There was an interesting quote on an episode of House (see, I told you it wasn't scientific) wherein Dr. House states (paraphrasing, can't find the exact quote):

"You can't be with him. 9s go with 9s, 4s go with 4s. He's at best a 6, and you're an 11."

Generally speaking, one can see this in our society. We're attracted to pretty people, fit people, because it means (a) they're nice to look at and, more important, (b) it implies health necessary for propogation of the species. Sure, there are breaks from that standard, but it's pretty fitting (no pun intended), nonetheless.

There is more that goes into this than just looks, and I don't even mean general personality. The ugly truth (pun intended here) is that bad habits commiserate with bad habits. That adage about misery loving company? It applies to more than just mental issues, it applies to bad eating habits, justification of sedentary lifestyles, and all of the other destructive habits we carry as burdens, trophies, and shields. Obese people tend to have more obese friends than anyone else. Thin people have more thin friends.

My immediate family is a shining example: My father died of ill-controlled diabetes (which caused a number of mental, cardiac, renal, and opthamological issues). He was 64, Type II for 20 years or so, and did so little to control it as to cause a snowball effect. My mother has had a stroke (smoker, sedentary, refuses to go to doctors and dentists and has been like this all my life). She is 60 this year, and on the fast track to not making it to 61. My sister and BIL, older brother and my eldest SIL (who is Type I), do nothing but justify bad nutrition, bad habits, and overindulgence. They support these bad habits, this detrimental lifestyle, as if it is some kind of reward for earlier life experiences.

My ex-husband was one of them: eat crap, don't move.

The only one of these people who support(ed) me for making good choices was my late father. Everyone else has excluded me as much as possible because, as my boss says it, "[i] am the one walking out of the smoky garage saying [i] don't want to smoke the weed anymore." I am now an outsider, a representative of all the things that they themselves SHOULD be doing but WILL NOT... because in each other they can find a way to accept and be accepted for not trying.

I made myself fat and, while I firmly believe that WHO a person is shouldn't be defined by HOW they look, fat is part of who I am. Rather, who I was. They can't be separated because ultimately, it is me that made my decisions, no one else. But I am changing that. I am emerging from that, literally and figureatively.

I *hope* that I get more attention as a thin person. I am not angry about that concept, I see it as appropriate. The WHO will no longer be hidden by the WHAT, and I will have every opportunity to expand my support network with people with good habits, good attitudes toward food, exercise, and living the life we were all meant to live.
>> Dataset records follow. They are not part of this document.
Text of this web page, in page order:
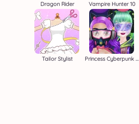
Dragon Rider Vampire Hunter 10
Tailor Stylist Princess Cyberpunk 2200
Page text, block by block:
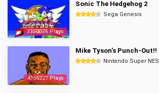
3350076 Plays
Sonic The Hedgehog 2
Sega Genesis
4365227 Plays
Mike Tyson's Punch-Out!!
Nintendo Super NES
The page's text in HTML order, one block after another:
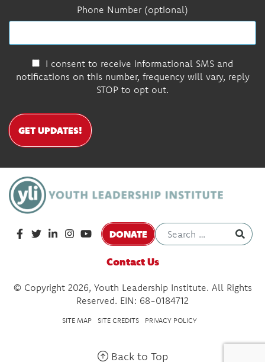
Phone Number (optional)
I consent to receive informational SMS and
notifications on this number, frequency will vary, reply
STOP to opt out.
GET UPDATES!
DONATE
Contact Us
© Copyright 2026, Youth Leadership Institute. All Rights
Reserved. EIN: 68-0184712
SITE MAP SITE CREDITS PRIVACY POLICY
Back to Top
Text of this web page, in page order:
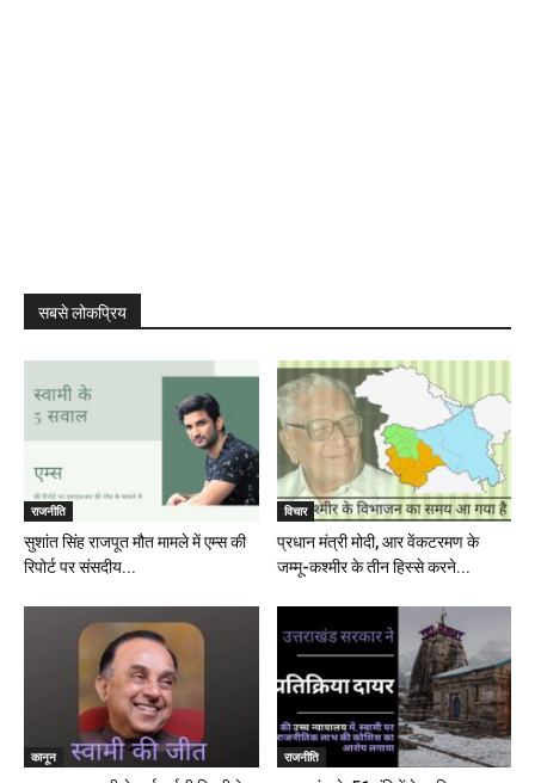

Carrying anger or having unrealistic expectations about the reactions of others is the surest way to add another shield to the already-bulging sheilds that most obese peopple carry. Step away from that, and enjoy what you are doing. If it means more attention and more firiends, great. You don't have to abandon your old friends, it's not about that. It's about adding to your life and moving forward as a healthy and trim person.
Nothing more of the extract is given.